▶ ACTIVITY
Below are some records. Write out exactly their lines from the one with "Iridescent Sky, Iridescent Ocean, Slate Grey" through the one with "everything this beautiful", and leave the pictures behind.

▶ DATA TO USE
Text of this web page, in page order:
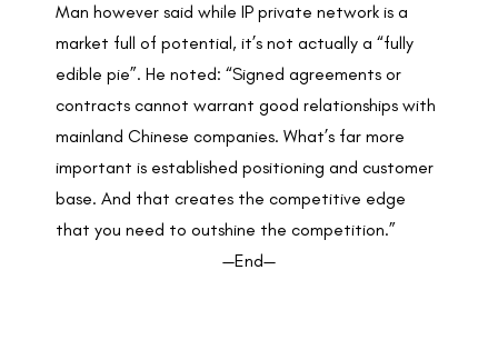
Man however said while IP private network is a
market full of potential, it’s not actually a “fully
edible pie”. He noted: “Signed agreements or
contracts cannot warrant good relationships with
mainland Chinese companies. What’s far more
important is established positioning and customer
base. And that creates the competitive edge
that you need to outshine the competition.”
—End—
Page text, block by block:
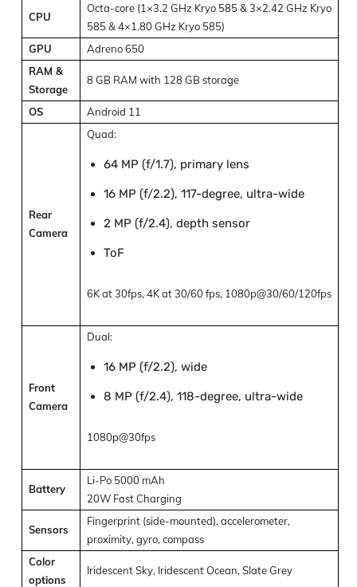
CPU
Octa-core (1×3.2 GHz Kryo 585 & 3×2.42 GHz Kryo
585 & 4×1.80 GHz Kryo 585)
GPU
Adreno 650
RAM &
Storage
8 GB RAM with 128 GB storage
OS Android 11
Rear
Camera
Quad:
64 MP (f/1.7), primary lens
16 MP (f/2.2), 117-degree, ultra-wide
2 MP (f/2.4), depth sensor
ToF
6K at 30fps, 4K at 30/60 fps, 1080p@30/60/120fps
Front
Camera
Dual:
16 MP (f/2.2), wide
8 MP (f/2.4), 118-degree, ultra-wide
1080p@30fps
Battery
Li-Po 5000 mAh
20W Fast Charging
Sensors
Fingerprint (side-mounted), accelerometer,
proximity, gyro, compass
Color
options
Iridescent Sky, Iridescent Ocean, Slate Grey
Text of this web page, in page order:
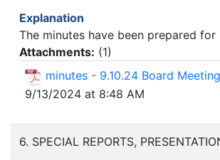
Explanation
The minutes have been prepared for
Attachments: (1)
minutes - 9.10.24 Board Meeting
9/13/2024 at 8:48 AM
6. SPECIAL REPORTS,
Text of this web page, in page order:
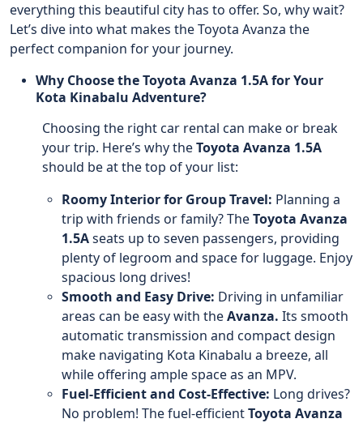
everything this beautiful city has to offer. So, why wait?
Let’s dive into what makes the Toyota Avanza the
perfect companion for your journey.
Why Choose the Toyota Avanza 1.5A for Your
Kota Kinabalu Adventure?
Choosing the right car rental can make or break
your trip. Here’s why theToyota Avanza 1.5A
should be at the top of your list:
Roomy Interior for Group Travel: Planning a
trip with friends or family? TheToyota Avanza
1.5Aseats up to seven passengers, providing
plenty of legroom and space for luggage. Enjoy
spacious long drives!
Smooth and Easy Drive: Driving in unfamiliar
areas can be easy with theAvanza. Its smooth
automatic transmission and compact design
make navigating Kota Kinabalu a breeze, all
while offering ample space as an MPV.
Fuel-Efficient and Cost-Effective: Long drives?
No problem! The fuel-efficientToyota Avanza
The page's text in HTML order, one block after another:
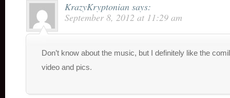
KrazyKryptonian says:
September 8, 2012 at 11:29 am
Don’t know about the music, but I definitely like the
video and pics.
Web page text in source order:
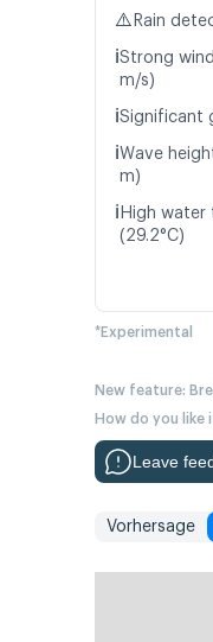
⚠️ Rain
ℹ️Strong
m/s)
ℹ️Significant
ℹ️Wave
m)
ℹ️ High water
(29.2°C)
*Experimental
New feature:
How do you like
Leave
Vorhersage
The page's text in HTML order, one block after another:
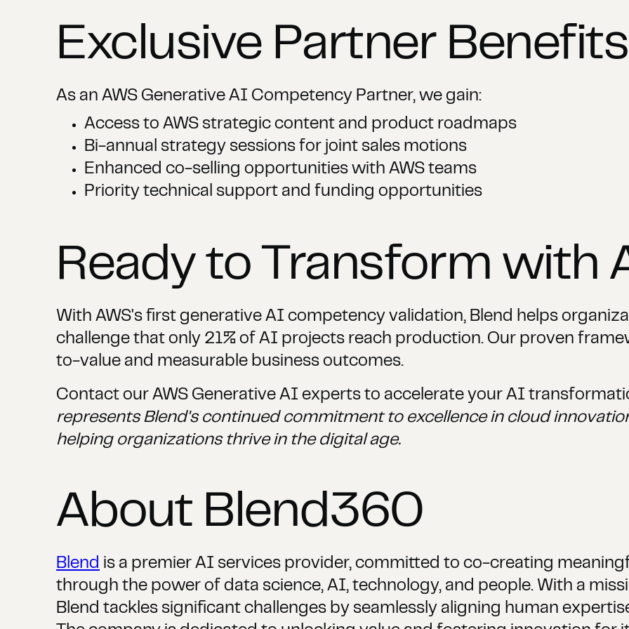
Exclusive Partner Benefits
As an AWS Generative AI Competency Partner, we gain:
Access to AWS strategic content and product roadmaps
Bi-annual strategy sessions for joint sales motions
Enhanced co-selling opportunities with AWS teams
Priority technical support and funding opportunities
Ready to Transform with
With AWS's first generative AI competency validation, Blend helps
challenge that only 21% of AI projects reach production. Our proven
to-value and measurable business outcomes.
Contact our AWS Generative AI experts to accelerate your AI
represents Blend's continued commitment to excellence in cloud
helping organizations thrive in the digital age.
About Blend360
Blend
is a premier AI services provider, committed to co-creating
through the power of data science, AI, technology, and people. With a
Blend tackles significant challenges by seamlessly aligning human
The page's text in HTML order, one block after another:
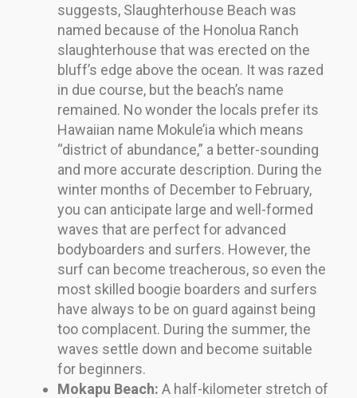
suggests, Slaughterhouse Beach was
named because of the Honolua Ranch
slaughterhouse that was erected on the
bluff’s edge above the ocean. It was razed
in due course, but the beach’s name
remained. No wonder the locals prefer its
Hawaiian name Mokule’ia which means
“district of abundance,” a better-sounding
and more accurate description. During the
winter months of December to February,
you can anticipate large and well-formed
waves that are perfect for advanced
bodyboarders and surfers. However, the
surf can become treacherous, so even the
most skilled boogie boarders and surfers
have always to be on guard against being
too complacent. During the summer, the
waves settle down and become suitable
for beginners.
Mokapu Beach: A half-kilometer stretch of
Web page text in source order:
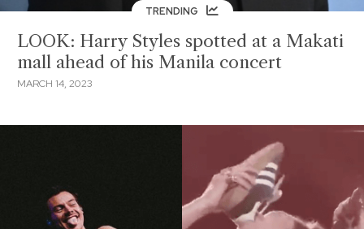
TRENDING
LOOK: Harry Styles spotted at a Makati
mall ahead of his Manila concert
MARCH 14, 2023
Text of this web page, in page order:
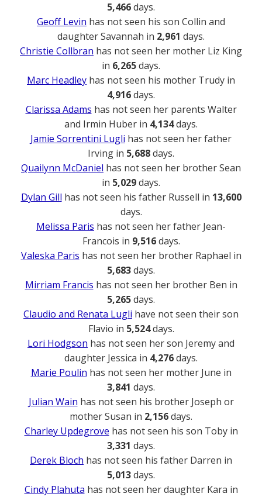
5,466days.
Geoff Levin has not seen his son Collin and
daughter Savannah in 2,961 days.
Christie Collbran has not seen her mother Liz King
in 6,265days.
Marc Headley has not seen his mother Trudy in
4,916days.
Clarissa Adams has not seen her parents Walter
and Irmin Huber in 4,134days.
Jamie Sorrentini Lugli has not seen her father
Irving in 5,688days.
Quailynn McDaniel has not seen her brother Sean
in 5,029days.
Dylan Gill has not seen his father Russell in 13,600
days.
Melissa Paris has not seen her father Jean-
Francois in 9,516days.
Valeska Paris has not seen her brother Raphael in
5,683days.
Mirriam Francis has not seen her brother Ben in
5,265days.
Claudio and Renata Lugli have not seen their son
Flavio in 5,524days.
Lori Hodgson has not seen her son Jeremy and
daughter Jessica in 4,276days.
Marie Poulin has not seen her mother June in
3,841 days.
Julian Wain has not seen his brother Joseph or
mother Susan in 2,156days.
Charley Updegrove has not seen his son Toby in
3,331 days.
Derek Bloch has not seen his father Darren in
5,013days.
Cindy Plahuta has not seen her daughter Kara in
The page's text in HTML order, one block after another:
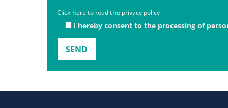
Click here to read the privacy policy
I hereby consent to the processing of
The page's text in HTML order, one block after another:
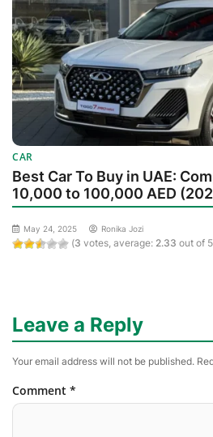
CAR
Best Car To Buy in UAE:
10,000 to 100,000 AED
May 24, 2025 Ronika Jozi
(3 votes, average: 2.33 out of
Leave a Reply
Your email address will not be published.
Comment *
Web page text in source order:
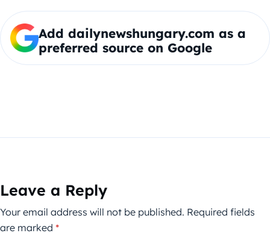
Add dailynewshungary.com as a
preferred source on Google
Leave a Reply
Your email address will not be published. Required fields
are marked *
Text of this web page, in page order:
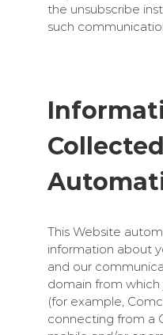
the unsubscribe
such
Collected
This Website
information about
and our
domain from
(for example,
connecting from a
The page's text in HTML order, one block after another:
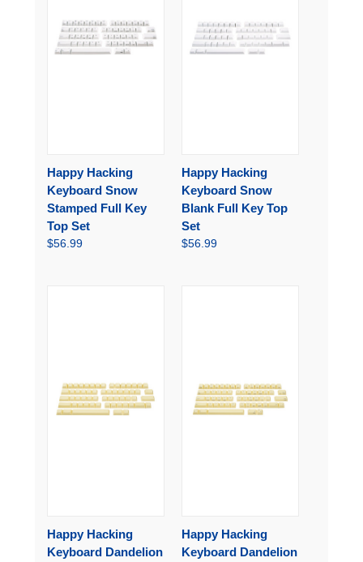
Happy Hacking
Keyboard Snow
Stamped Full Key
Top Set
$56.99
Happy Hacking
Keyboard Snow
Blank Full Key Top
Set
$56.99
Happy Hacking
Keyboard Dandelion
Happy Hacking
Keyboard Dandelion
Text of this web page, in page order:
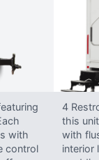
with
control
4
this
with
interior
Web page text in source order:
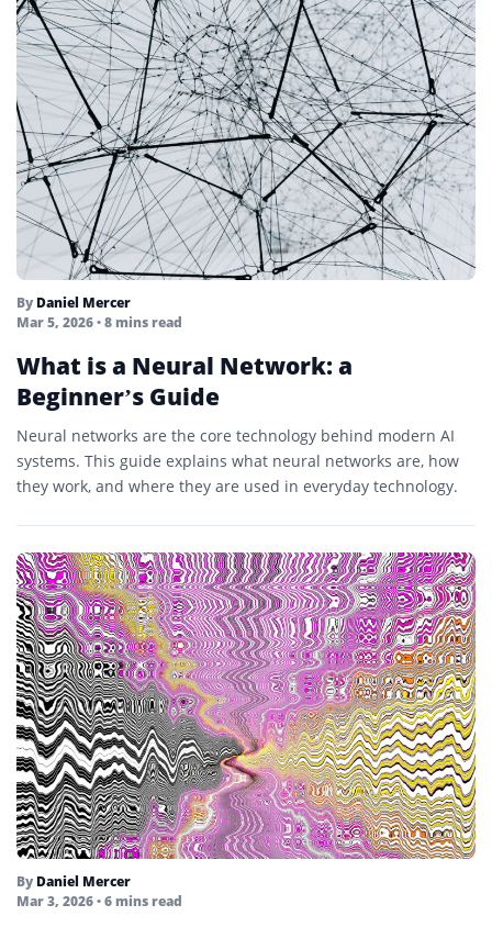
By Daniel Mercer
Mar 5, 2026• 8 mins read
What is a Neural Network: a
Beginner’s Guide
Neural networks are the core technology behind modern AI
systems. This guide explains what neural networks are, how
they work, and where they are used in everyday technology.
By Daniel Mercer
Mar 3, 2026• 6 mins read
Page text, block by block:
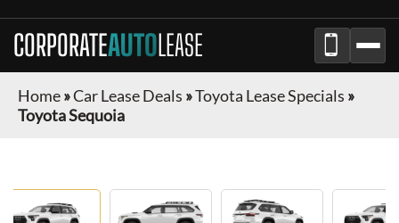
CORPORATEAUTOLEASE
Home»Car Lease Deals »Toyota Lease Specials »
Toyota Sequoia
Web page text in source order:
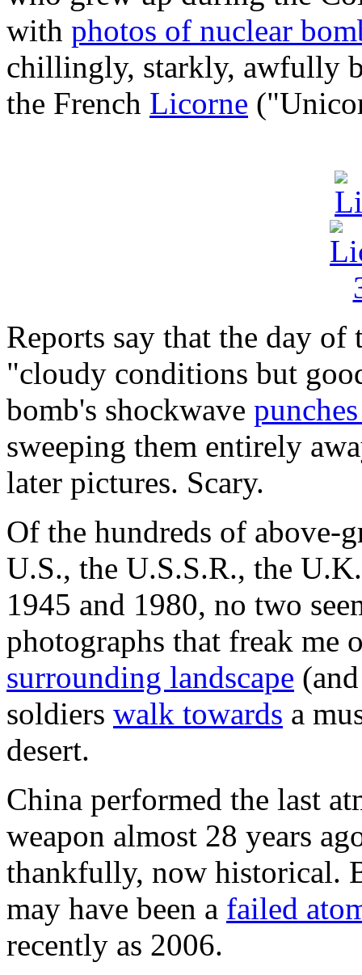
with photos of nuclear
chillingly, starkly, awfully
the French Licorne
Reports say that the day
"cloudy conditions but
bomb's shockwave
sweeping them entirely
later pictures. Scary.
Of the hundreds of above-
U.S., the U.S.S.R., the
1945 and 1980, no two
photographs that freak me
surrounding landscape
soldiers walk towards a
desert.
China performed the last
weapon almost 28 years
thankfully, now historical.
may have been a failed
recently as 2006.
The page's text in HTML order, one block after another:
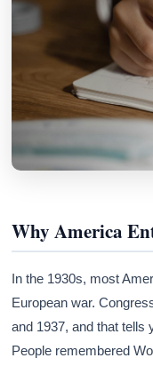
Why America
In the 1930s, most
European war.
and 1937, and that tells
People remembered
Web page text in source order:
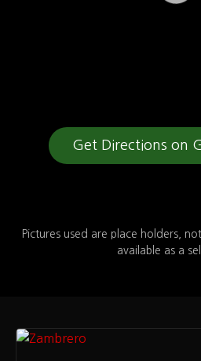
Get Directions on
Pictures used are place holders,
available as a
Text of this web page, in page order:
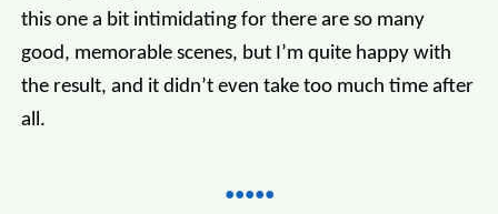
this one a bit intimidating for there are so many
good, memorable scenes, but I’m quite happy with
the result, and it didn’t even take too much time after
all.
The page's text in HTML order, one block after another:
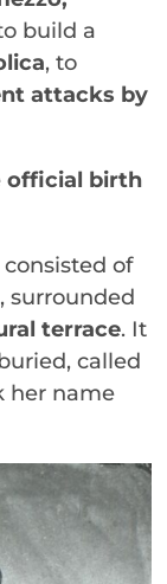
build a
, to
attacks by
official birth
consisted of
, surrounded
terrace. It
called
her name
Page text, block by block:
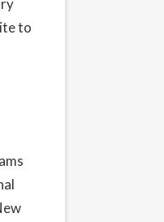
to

▶ EXERCISE RESULT
Iridescent Sky, Iridescent Ocean, Slate Grey
Text of this web page, in page order:
Explanation
The minutes have been prepared for
Attachments: (1)
minutes - 9.10.24 Board Meeting
9/13/2024 at 8:48 AM
6. SPECIAL REPORTS,
Text of this web page, in page order:
everything this beautiful city has to offer. So, why wait?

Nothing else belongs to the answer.